### Exercise data

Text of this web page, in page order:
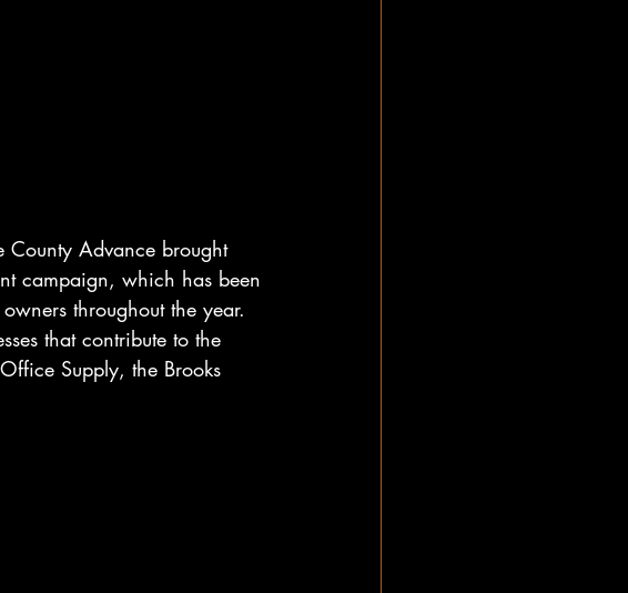
County Advance brought
campaign, which has been
throughout the year.
that contribute to the
Supply, the Brooks
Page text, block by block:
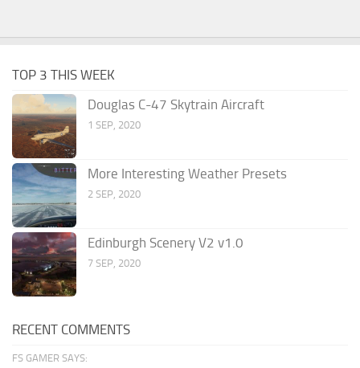
TOP 3 THIS WEEK
Douglas C-47 Skytrain Aircraft
1 SEP, 2020
More Interesting Weather Presets
2 SEP, 2020
Edinburgh Scenery V2 v1.0
7 SEP, 2020
RECENT COMMENTS
FS GAMER SAYS:
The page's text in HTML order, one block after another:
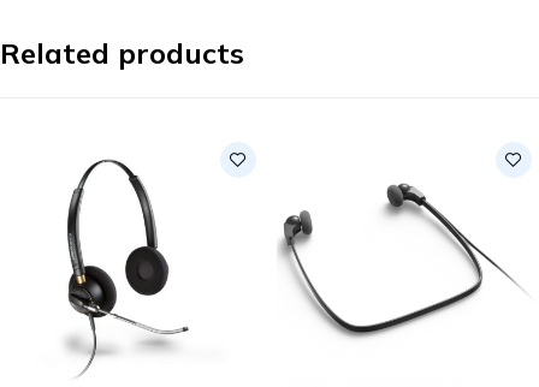
Related products
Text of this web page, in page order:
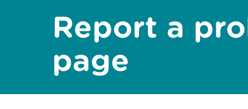
Report a
page
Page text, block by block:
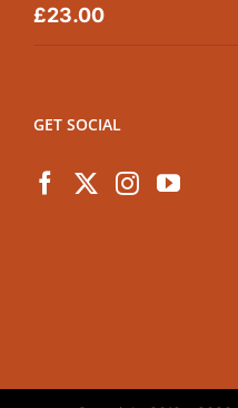
Rated5.00
£23.00
GET SOCIAL
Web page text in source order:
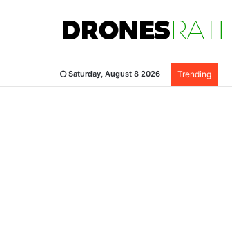
Saturday, August 8 2026 Trending
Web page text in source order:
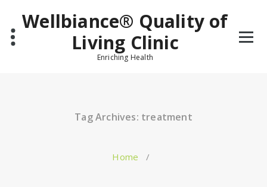
contentWellbiance® Quality of
Living Clinic
Enriching Health
Tag Archives: treatment
Home /
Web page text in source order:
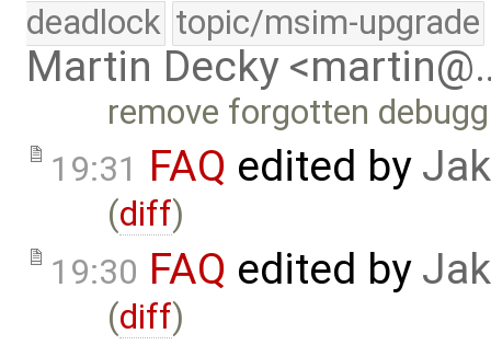
deadlock topic/msim-upgrade
Martin Decky
remove forgotten
19:31 FAQ edited by
(diff)
19:30 FAQ edited by
(diff)
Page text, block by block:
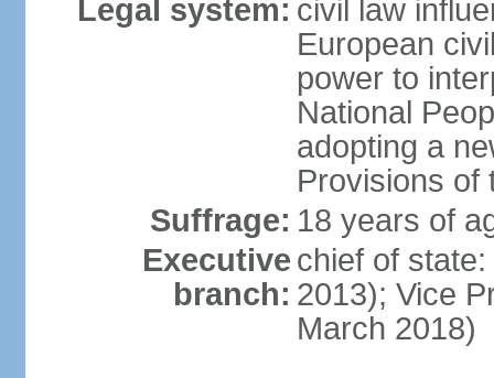
Legal system: civil law
European
power to
National
adopting a
Provisions of
Suffrage: 18 years of
Executive
branch:
chief of
2013); Vice
March 2018)
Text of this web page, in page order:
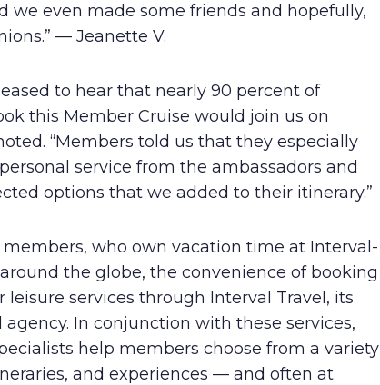
we even made some friends and hopefully,
— Jeanette V.
to hear that nearly 90 percent of
this Member Cruise would join us on
“Members told us that they especially
service from the ambassadors and
options that we added to their itinerary.”
members, who own vacation time at Interval-
the globe, the convenience of booking
leisure services through Interval Travel, its
In conjunction with these services,
help members choose from a variety
and experiences — and often at
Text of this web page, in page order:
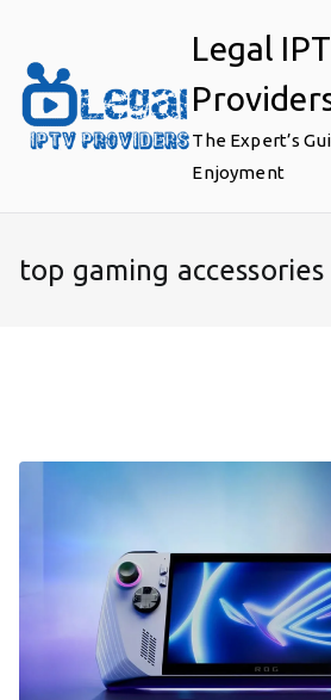
content
Legal
The Expert’s
Enjoyment
top gaming accessories

######

Task description:
Word for word, write out the whole listing, keeping none of the pictures.

Result below:
Text of this web page, in page order:
County Advance brought
campaign, which has been
throughout the year.
that contribute to the
Supply, the Brooks
Page text, block by block:
TOP 3 THIS WEEK
Douglas C-47 Skytrain Aircraft
1 SEP, 2020
More Interesting Weather Presets
2 SEP, 2020
Edinburgh Scenery V2 v1.0
7 SEP, 2020
RECENT COMMENTS
FS GAMER SAYS:
The page's text in HTML order, one block after another:
Related products
Text of this web page, in page order:
Report a
page
Page text, block by block:
Rated5.00
£23.00
GET SOCIAL
Web page text in source order:
Saturday, August 8 2026 Trending
Web page text in source order:
contentWellbiance® Quality of
Living Clinic
Enriching Health
Tag Archives: treatment
Home /
Web page text in source order:
deadlock topic/msim-upgrade
Martin Decky
remove forgotten
19:31 FAQ edited by
(diff)
19:30 FAQ edited by
(diff)
Page text, block by block:
Legal system: civil law
European
power to
National
adopting a
Provisions of
Suffrage: 18 years of
Executive
branch:
chief of
2013); Vice
March 2018)
Text of this web page, in page order:
we even made some friends and hopefully,
— Jeanette V.
to hear that nearly 90 percent of
this Member Cruise would join us on
“Members told us that they especially
service from the ambassadors and
options that we added to their itinerary.”
members, who own vacation time at Interval-
the globe, the convenience of booking
leisure services through Interval Travel, its
In conjunction with these services,
help members choose from a variety
and experiences — and often at
Text of this web page, in page order:
content
Legal
The Expert’s
Enjoyment
top gaming accessories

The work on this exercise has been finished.